For patients with low volume disease - ADT + abiraterone should be given. The addition of abiraterone for M1 and N1M0 disease increased the overall survival (OS) according to the STAMPEDE trial [3]. No OS benefit for addition of docetaxel to ADT alone was seen in the CHAARTED study.
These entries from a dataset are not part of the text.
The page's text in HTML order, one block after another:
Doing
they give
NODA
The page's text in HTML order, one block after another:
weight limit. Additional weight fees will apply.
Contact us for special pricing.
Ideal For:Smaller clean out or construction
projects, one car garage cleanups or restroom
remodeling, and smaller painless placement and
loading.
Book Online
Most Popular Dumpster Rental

The next question to be answered is if all patients with MHSPC need to be treated with ADT in combination with either docetaxel or abiraterone. In the SWOG 9346 study [4] OS in patients treated with ADT was based on PSA level, demonstrating a clear advantage to patients with PSA <=0.2 ng/ml, compared to patients with PSA >4 ng/ml (Figure 1). From this Dr. Hignao deducts that low-risk patients should be treated with ADT + / - abiraterone, and intermediate and high-risk patients should be treated with ADT + abiraterone or docetaxel.

Figure 1: Overall survival by PSA status after 7 months ADT (SWOG 9346):
OS PSA status 7 month ADT
The next topic discussed was the comparison of toxicities between docetaxel and abiraterone (Table 2). 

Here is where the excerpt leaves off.